Transformer-based POS tagging using pre-trained models.

Functions

tag_pos(tokens, opts \\ [])

@spec tag_pos(
  [Nasty.AST.Token.t()],
  keyword()
) :: {:ok, [Nasty.AST.Token.t()]}

Tags a list of tokens with POS tags.

Uses:

  1. Lexical lookup for known words (determiners, pronouns, etc.)
  2. Morphological patterns (suffixes for verbs, nouns, adjectives)
  3. Context rules (e.g., word after determiner is likely a noun)
  4. Statistical models (HMM)
  5. Neural models (BiLSTM-CRF)

Parameters

  • tokens - List of Token structs (from tokenizer)
  • opts - Options
    • :model - Model type: :rule_based (default), :hmm, :neural, :ensemble, :neural_ensemble, :transformer, or specific transformer model name (e.g., :roberta_base)
    • :hmm_model - Trained HMM model (optional)
    • :neural_model - Trained neural model (optional)

Returns

  • {:ok, tokens} - Tokens with updated pos_tag field

tag_pos_ensemble(tokens, opts)

Ensemble POS tagging combining rule-based and HMM.

Uses HMM predictions but falls back to rule-based for punctuation and other deterministic cases.

tag_pos_hmm(tokens, opts)

HMM-based POS tagging.

If no model is provided via :hmm_model option, attempts to load the latest English POS tagging model from the registry.
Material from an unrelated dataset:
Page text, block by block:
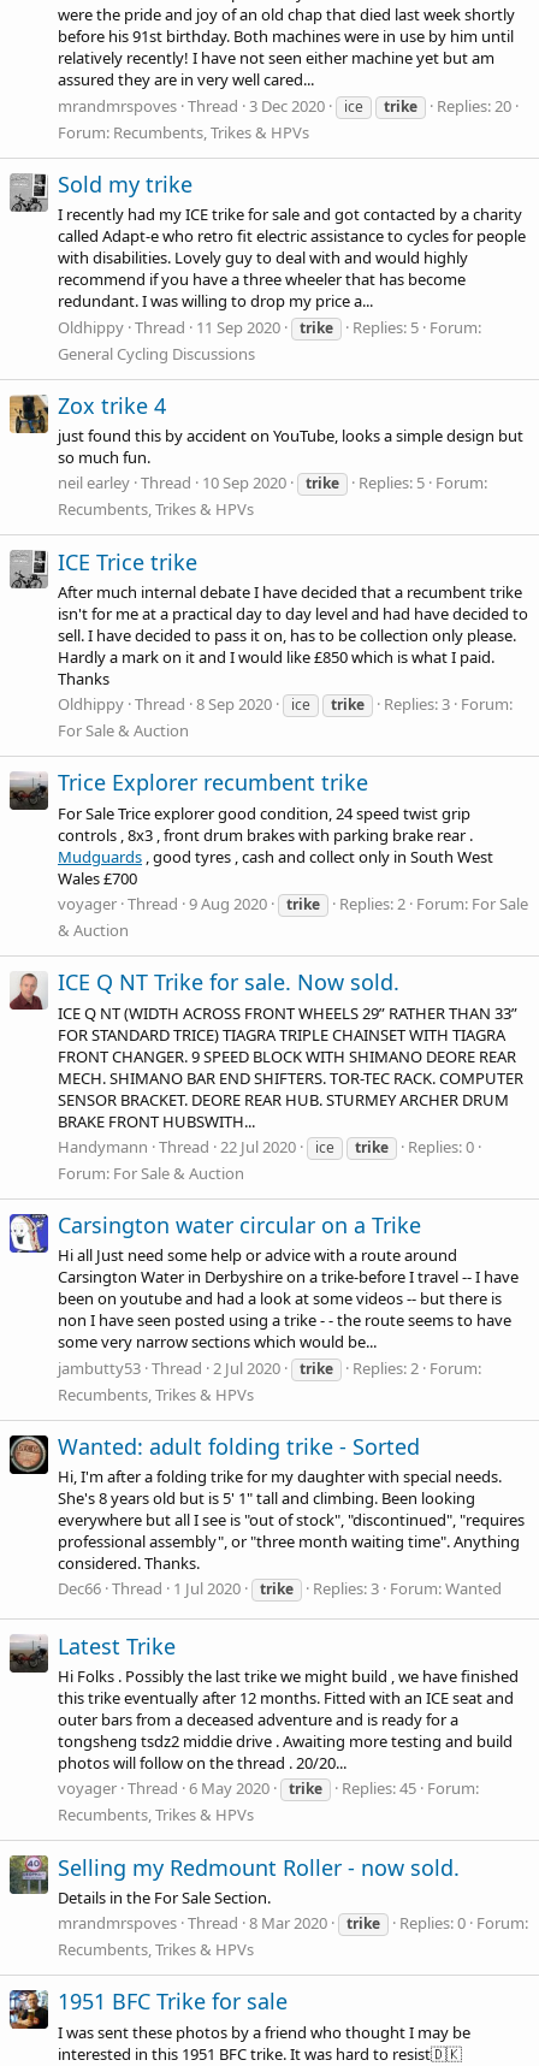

Falls back to rule-based tagging if no model is available.

tag_pos_neural(tokens, opts)

Neural POS tagging using BiLSTM-CRF.

If no model is provided via :neural_model option, attempts to load the latest neural POS tagging model from the registry. Falls back to HMM or rule-based tagging if no model is available.

tag_pos_neural_ensemble(tokens, opts)

Neural ensemble POS tagging combining neural, HMM, and rule-based models.

Uses neural predictions as primary, with fallback chain: neural -> HMM -> rule-based

Prefers rule-based for high-confidence cases like punctuation and numbers.

tag_pos_rule_based(tokens)

Rule-based POS tagging (original implementation).

tag_pos_transformer(tokens, opts)

Transformer-based POS tagging using pre-trained models.

Uses BERT, RoBERTa, or other transformer models for state-of-the-art accuracy (98-99%). Falls back to neural tagging if transformer fails.